Силы жить, держаться, в лучшее верить… не для себя, так для других, для себя Устя на многое не рассчитывала. После того, что она сделать хочет, ее отец проклянет, и семья отвернется, и убить могут. Но – пусть.
Она уже умирала, ТАМ – не страшно. Она будет знать, что у родных и любимых все хорошо, она уйдет с легким сердцем. Надо ради ее цели солгать? Солжет!
– Потерпи, Феденька, недолго ждать осталось.
И совесть ее мучить не будет.
Кто знает, до чего бы договорились Фёдор и Устинья, но прервал их разговор дикий, истошный женский крик. Устинья и думать не стала, взлетела с лавки, помчалась на помощь, Фёдор за ней кинулся опрометью, только коклюшки звякнули.

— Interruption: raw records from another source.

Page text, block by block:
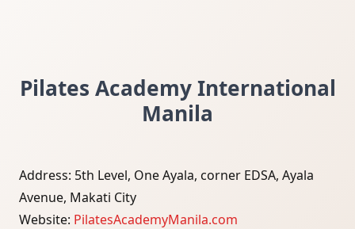
Pilates Academy International
Manila
Address: 5th Level, One Ayala, corner EDSA, Ayala
Avenue, Makati City
Website: PilatesAcademyManila.com
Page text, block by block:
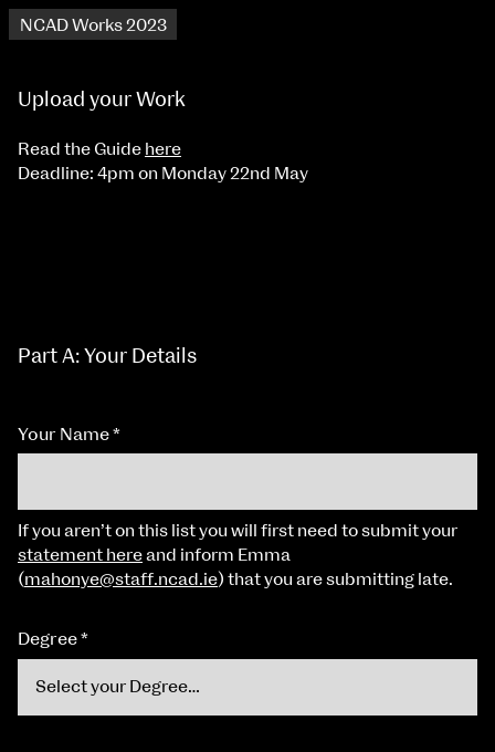
NCAD Works 2023
Upload your Work
Read the Guide here
Deadline: 4pm on Monday 22nd May
Part A: Your Details
Your Name*
If you aren’t on this list you will first need to submit your
statement hereand inform Emma
(mahonye@staff.ncad.ie) that you are submitting late.
Degree*
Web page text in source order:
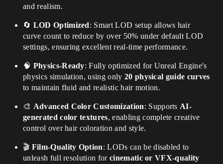
and realism.
🔄 LOD Optimized: Smart LOD setup allows hair
curve count to reduce by over 50% under default LOD
settings, ensuring excellent real-time performance.
🧠 Physics-Ready: Fully optimized for Unreal Engine's
physics simulation, using only 20 physical guide curves
to maintain fluid and realistic hair motion.
🎨 Advanced Color Customization: Supports AI-
generated color textures, enabling complete creative
control over hair coloration and style.
🎬 Film-Quality Option: LODs can be disabled to
unleash full resolution for cinematic or VFX-quality
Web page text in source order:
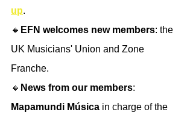
up.
🔸 EFN welcomes new members: the
UK Musicians' Union and Zone
Franche.
🔸 News from our members:
Mapamundi Música in charge of the
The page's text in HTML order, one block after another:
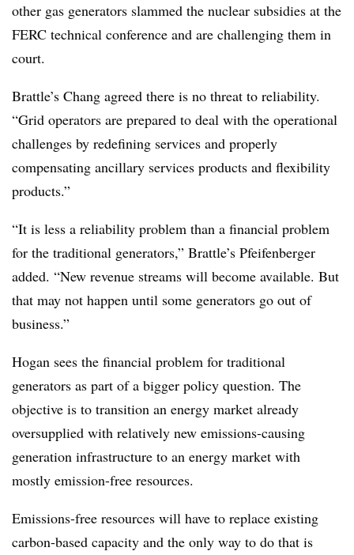
other gas generators slammed the nuclear subsidies at the
FERC technical conference and are challenging them in
court.
Brattle’s Chang agreed there is no threat to reliability.
“Grid operators are prepared to deal with the operational
challenges by redefining services and properly
compensating ancillary services products and flexibility
products.”
“It is less a reliability problem than a financial problem
for the traditional generators,” Brattle’s Pfeifenberger
added. “New revenue streams will become available. But
that may not happen until some generators go out of
business.”
Hogan sees the financial problem for traditional
generators as part of a bigger policy question. The
objective is to transition an energy market already
oversupplied with relatively new emissions-causing
generation infrastructure to an energy market with
mostly emission-free resources.
Emissions-free resources will have to replace existing
carbon-based capacity and the only way to do that is
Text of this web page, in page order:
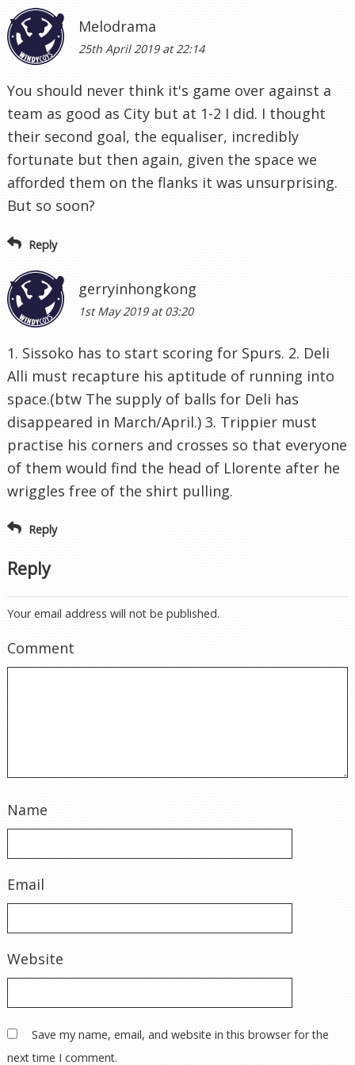
Melodrama
25th April 2019 at 22:14
You should never think it's game over against a
team as good as City but at 1-2 I did. I thought
their second goal, the equaliser, incredibly
fortunate but then again, given the space we
afforded them on the flanks it was unsurprising.
But so soon?
Reply
gerryinhongkong
1st May 2019 at 03:20
1. Sissoko has to start scoring for Spurs. 2. Deli
Alli must recapture his aptitude of running into
space.(btw The supply of balls for Deli has
disappeared in March/April.) 3. Trippier must
practise his corners and crosses so that everyone
of them would find the head of Llorente after he
wriggles free of the shirt pulling.
Reply
Reply
Your email address will not be published.
Comment
Name
Email
Website
Save my name, email, and website in this browser for the
next time I comment.
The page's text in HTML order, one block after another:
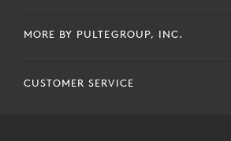
MORE BY PULTEGROUP, INC.
CUSTOMER SERVICE
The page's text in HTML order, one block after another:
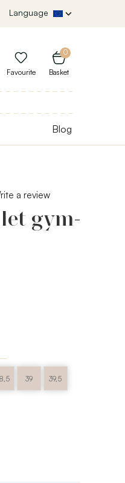
Language
0
Basket
Favourite
Blog
a review
gym-
39 39,5
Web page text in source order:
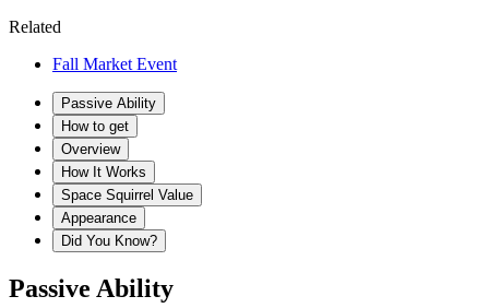
Related
Fall Market Event
Passive Ability
How to get
Overview
How It Works
Space Squirrel Value
Appearance
Did You Know?
Passive Ability
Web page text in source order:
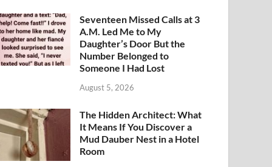
Seventeen Missed Calls at 3
A.M. Led Me to My
Daughter’s Door But the
Number Belonged to
Someone I Had Lost
August 5, 2026
The Hidden Architect: What
It Means If You Discover a
Mud Dauber Nest in a Hotel
Room

Укоризненно.
Люди-люди, все-то вы спешите, летите… вам бы остановиться, узор рассмотреть, а вы несетесь… Э-эх.
* * *
Кто увидел бы сейчас боярышню Данилову, так и не признал бы.
Звериным воем на постели выло-исходило существо страшное, язвами с ног до головы покрытое.
Устя в дверь вбежала, ахнула, к ложу кинулась, помстилось ей: вот сейчас утечет сквозь пальцы ее песком речным еще одна жизнь, на этот раз не холопки, но боярышни.
А разве важно это?
Жизнь – любая бесценна.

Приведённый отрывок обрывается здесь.